Retype exactly the lines that run from the line with "and lay magistrates, the" to the final line of the entries, keeping both ends and nothing else.

> _Extracted data_:

* * * * *

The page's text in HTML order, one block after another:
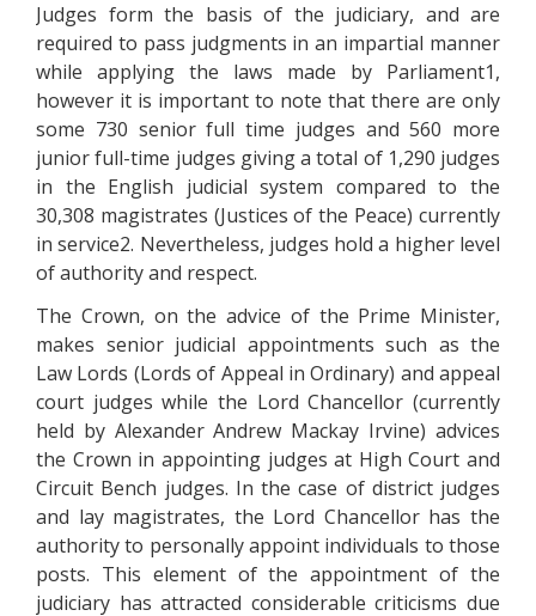
Judges form the basis of the judiciary, and are
required to pass judgments in an impartial manner
while applying the laws made by Parliament1,
however it is important to note that there are only
some 730 senior full time judges and 560 more
junior full-time judges giving a total of 1,290 judges
in the English judicial system compared to the
30,308 magistrates (Justices of the Peace) currently
in service2. Nevertheless, judges hold a higher level
of authority and respect.
The Crown, on the advice of the Prime Minister,
makes senior judicial appointments such as the
Law Lords (Lords of Appeal in Ordinary) and appeal
court judges while the Lord Chancellor (currently
held by Alexander Andrew Mackay Irvine) advices
the Crown in appointing judges at High Court and
Circuit Bench judges. In the case of district judges
and lay magistrates, the Lord Chancellor has the
authority to personally appoint individuals to those
posts. This element of the appointment of the
judiciary has attracted considerable criticisms due

* * * * *

> _Reply_:
and lay magistrates, the Lord Chancellor has the
authority to personally appoint individuals to those
posts. This element of the appointment of the
judiciary has attracted considerable criticisms due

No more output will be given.